The Company employs approximately 877 people at its two facilities in
Lenexa, Kansas, of which approximately 111 are members of management, 317 are
involved in either product design, customer service, sales support or
administration and 449 are involved in manufacturing. The Company employs
approximately 85 people in its Bedford, Iowa embroidery facility and 120 at its
Chillicothe, Missouri screen print facility, all of which are involved in
manufacturing. None of the Company's employees is covered by a collective
bargaining agreement. The Company believes that the dedication of its employees
is critical to its success, and that its relations with its employees are
excellent.


TRADEMARKS

The Company markets its products primarily under the GEAR FOR SPORTS(R) and
CHAMPION(R) brand names. In addition, the Company markets its products under,
among others, the Pro GEAR(R), Big Cotton(R), Winning Ways(R) and Yikes!(R)
trademarks. Generally, the Company's trademarks will remain in effect as long as
the trademark is used by the Company and the required renewals are obtained.

The Company licenses its GEAR FOR SPORTS(R) trademark in specified
international markets including Japan and the European Union. These license
agreements provide exclusive, non-transferable and non-assignable rights to
manufacture, advertise and promote adult apparel, headwear and bags under the
GEAR FOR SPORTS(R) brand name in these international markets. The agreements
provide for royalties as a percentage of net sales, contain annual royalty
minimums, and give the Company final control over product design and quality.
The Company believes these licensing arrangements enable it to broaden its
geographic distribution and extend the GEAR FOR SPORTS(R) brand name in a cost-
effective manner.

In connection with its acquisition of Champion, the Company entered into a
license agreement with Sara Lee Corporation (the "Champion License Agreement").
Pursuant to the Champion License Agreement, the Company is granted the exclusive
right to use the CHAMPION(R) name and C(R) logo and related trademarks on
certain products sold in the collegiate, military and resort markets in the
United States. The Champion License Agreement is scheduled to expire on June 30,
2016. In consideration for the license grant, the Company pays Sara Lee a
quarterly royalty based on a percentage of net sales of products bearing the
licensed marks beginning in fiscal 2004.


LICENSES

The Company markets its products, in part, under licensing agreements. In
fiscal 2002, net sales under the Company's 433 active licensing agreements
totaled $74.4 million, or approximately 37% of the Company's net sales. The
Company's licensing agreements are mostly with (i) high volume, university
bookstores, (ii) professional sports leagues such as MLB, the NBA, NASCAR and
the NHL and (iii) major sporting events such as the NCAA, U.S. Open, Ryder Cup
and the Indianapolis 500. Such licensing agreements are generally renewable
every one to three years with the consent of the licensor.


6





ITEM 2 - PROPERTIES

The Company owns each of its four properties: its 250,000 square foot
headquarters and manufacturing facility in Lenexa, Kansas, its 100,000 square
foot distribution facility located approximately two miles from its
headquarters, its 23,000 square foot embroidery facility located in Bedford,
Iowa, and its 50,000 square foot screen print decoration facility located in
Chillicothe, Missouri.
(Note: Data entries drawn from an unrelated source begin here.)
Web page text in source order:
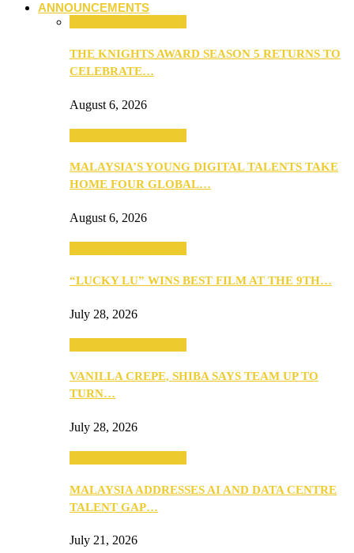
ANNOUNCEMENTS
THE KNIGHTS AWARD SEASON 5 RETURNS TO
CELEBRATE…
August 6, 2026
MALAYSIA’S YOUNG DIGITAL TALENTS TAKE
HOME FOUR GLOBAL…
August 6, 2026
“LUCKY LU” WINS BEST FILM AT THE 9TH…
July 28, 2026
VANILLA CREPE, SHIBA SAYS TEAM UP TO
TURN…
July 28, 2026
MALAYSIA ADDRESSES AI AND DATA CENTRE
TALENT GAP…
July 21, 2026
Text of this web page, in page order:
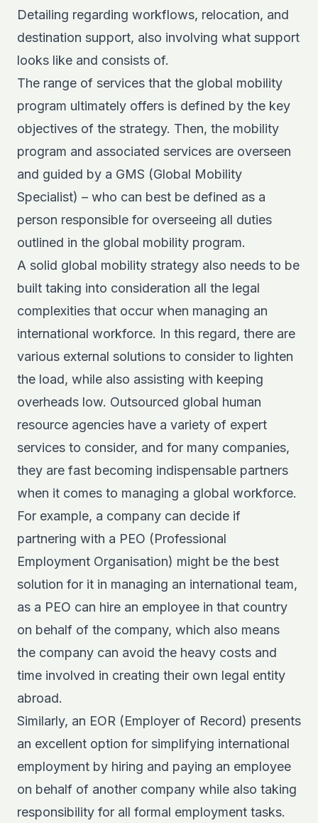
Detailing regarding workflows, relocation, and
destination support, also involving what support
looks like and consists of.
The range of services that the global mobility
program ultimately offers is defined by the key
objectives of the strategy. Then, the mobility
program and associated services are overseen
and guided by a GMS (Global Mobility
Specialist) – who can best be defined as a
person responsible for overseeing all duties
outlined in the global mobility program.
A solid global mobility strategy also needs to be
built taking into consideration all the legal
complexities that occur when managing an
international workforce. In this regard, there are
various external solutions to consider to lighten
the load, while also assisting with keeping
overheads low. Outsourced global human
resource agencies have a variety of expert
services to consider, and for many companies,
they are fast becoming indispensable partners
when it comes to managing a global workforce.
For example, a company can decide if
partnering with a PEO (Professional
Employment Organisation) might be the best
solution for it in managing an international team,
as a PEO can hire an employee in that country
on behalf of the company, which also means
the company can avoid the heavy costs and
time involved in creating their own legal entity
abroad.
Similarly, an EOR (Employer of Record) presents
an excellent option for simplifying international
employment by hiring and paying an employee
on behalf of another company while also taking
responsibility for all formal employment tasks.
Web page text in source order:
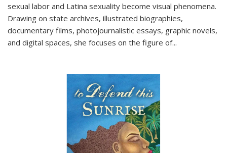
sexual labor and Latina sexuality become visual phenomena.
Drawing on state archives, illustrated biographies,
documentary films, photojournalistic essays, graphic novels,
and digital spaces, she focuses on the figure of...
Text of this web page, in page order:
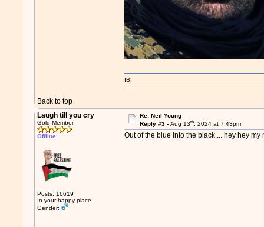
Back to top
IBI
Laugh till you cry
Gold Member
Offline
Posts: 16619
In your happy place
Gender:
Re: Neil Young
Reply #3 - Aug 13th, 2024 at 7:43pm
Out of the blue into the black ... hey hey my
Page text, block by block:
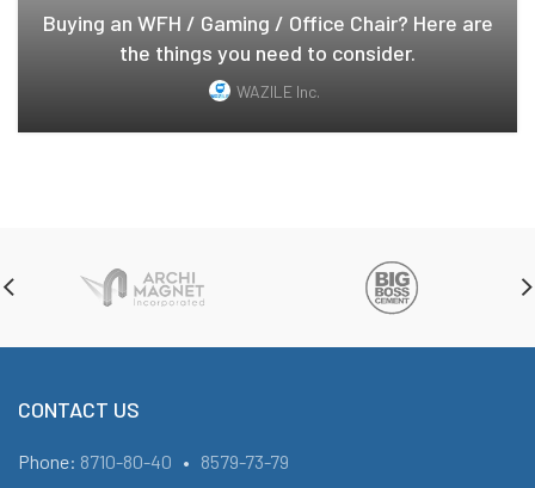
Buying an WFH / Gaming / Office Chair? Here are
the things you need to consider.
WAZILE Inc.
CONTACT US
Phone: 8710-80-40 • 8579-73-79
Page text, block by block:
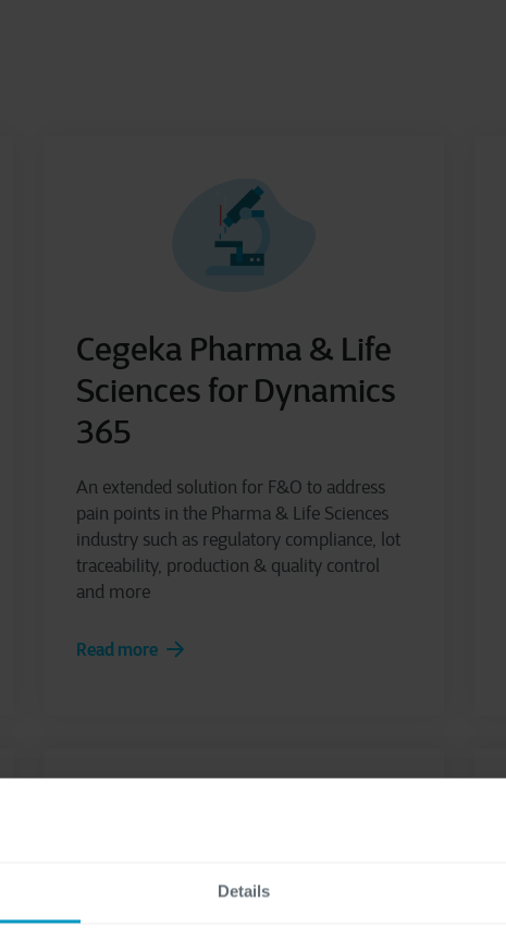
Details
Cegeka Pharma & Life
Sciences for Dynamics
365
An extended solution for F&O to address
pain points in the Pharma & Life Sciences
industry such as regulatory compliance, lot
traceability, production & quality control
and more
Read more
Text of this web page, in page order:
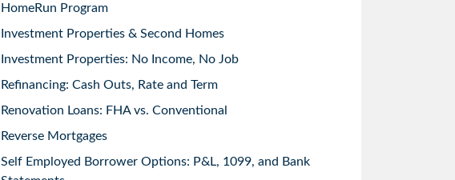
HomeRun Program
Investment Properties & Second Homes
Investment Properties: No Income, No Job
Refinancing: Cash Outs, Rate and Term
Renovation Loans: FHA vs. Conventional
Reverse Mortgages
Self Employed Borrower Options: P&L, 1099, and Bank
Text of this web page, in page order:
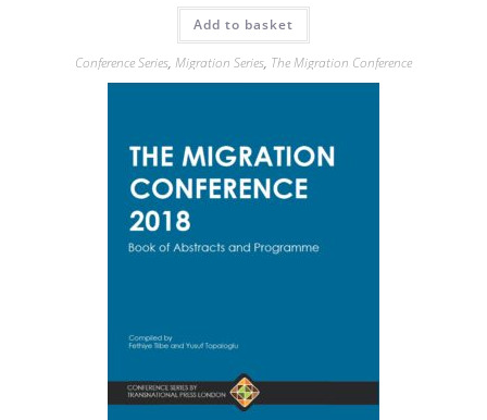
Add to basket
Conference Series, Migration Series, The Migration Conference
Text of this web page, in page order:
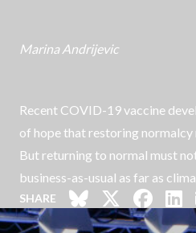
Marina Andrijevic
Recent COVID-19 vaccine
of hope that restoring normalcy
But returning to normal must
business-as-usual as far as
SHARE
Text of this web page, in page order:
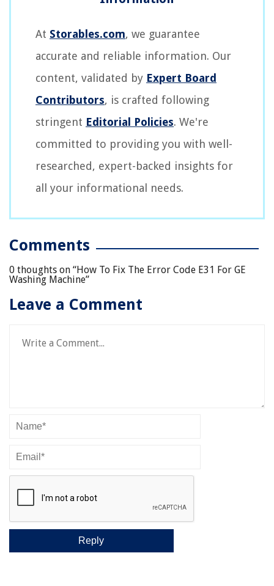
At Storables.com, we guarantee
accurate and reliable information. Our
content, validated by Expert Board
Contributors, is crafted following
stringent Editorial Policies. We're
committed to providing you with well-
researched, expert-backed insights for
all your informational needs.
Comments
0 thoughts on “How To Fix The Error Code E31 For GE
Washing Machine”
Leave a Comment
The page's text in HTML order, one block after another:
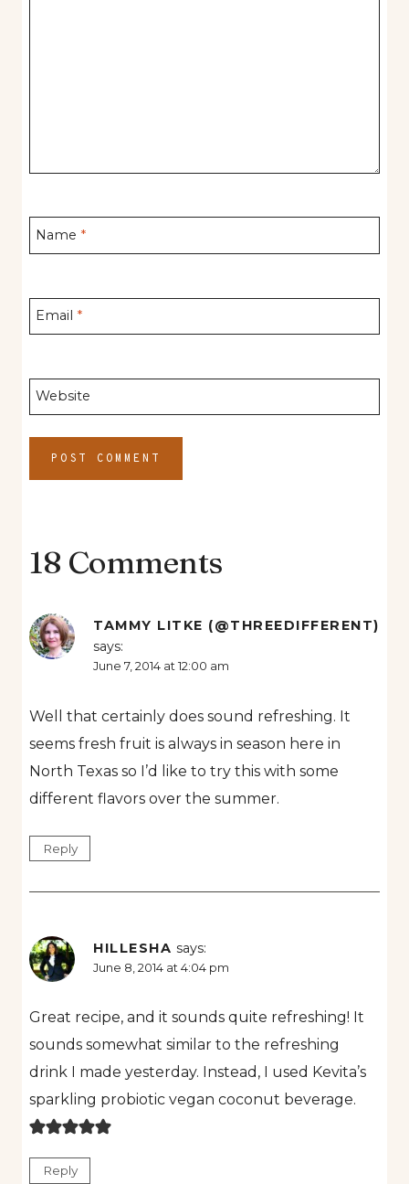
Name *
Email *
Website
18 Comments
TAMMY LITKE (@THREEDIFFERENT)
says:
June 7, 2014 at 12:00 am
Well that certainly does sound refreshing. It
seems fresh fruit is always in season here in
North Texas so I’d like to try this with some
different flavors over the summer.
Reply
HILLESHA says:
June 8, 2014 at 4:04 pm
Great recipe, and it sounds quite refreshing! It
sounds somewhat similar to the refreshing
drink I made yesterday. Instead, I used Kevita’s
sparkling probiotic vegan coconut beverage.
Reply

Approximately 200,000 square feet of the
headquarters/manufacturing facility, the distribution facility in Lenexa, the
embroidery facility in Bedford and the Chillicothe screen print facility are
devoted to the design and manufacture of the Company's products and to customer
service. The Chillicothe facility was completed and began production in fiscal
2002.

From time to time, the Company leases additional warehouse space under
short term agreements to meet short term seasonal needs.


ITEM 3 - LEGAL PROCEEDINGS

The Company is not a party to any pending legal proceeding the resolution
of which, the management of the Company believes, would have a material adverse
effect on the Company's results of operations, cash flows, or financial
condition, nor to any other pending legal proceedings other than ordinary,
routine litigation incidental to its business.


ITEM 4 - SUBMISSION OF MATTERS TO A VOTE OF SECURITY HOLDERS

No matters were submitted to a vote of security holders during the fourth
quarter of the fiscal year ended June 29, 2002.



PART II

ITEM 5 - MARKET FOR THE REGISTRANT'S COMMON EQUITY AND RELATED
STOCKHOLDER MATTERS

The only authorized, issued and outstanding class of capital stock of
Holdings is common stock which is held by an aggregate of 31 holders. There is
no established public trading market for Holdings' common stock.

Holdings has not declared nor paid any cash dividends on its common stock
since its formation in February 1997. Holdings' financing agreements contain
restrictions on its ability to declare or pay dividends on its common stock.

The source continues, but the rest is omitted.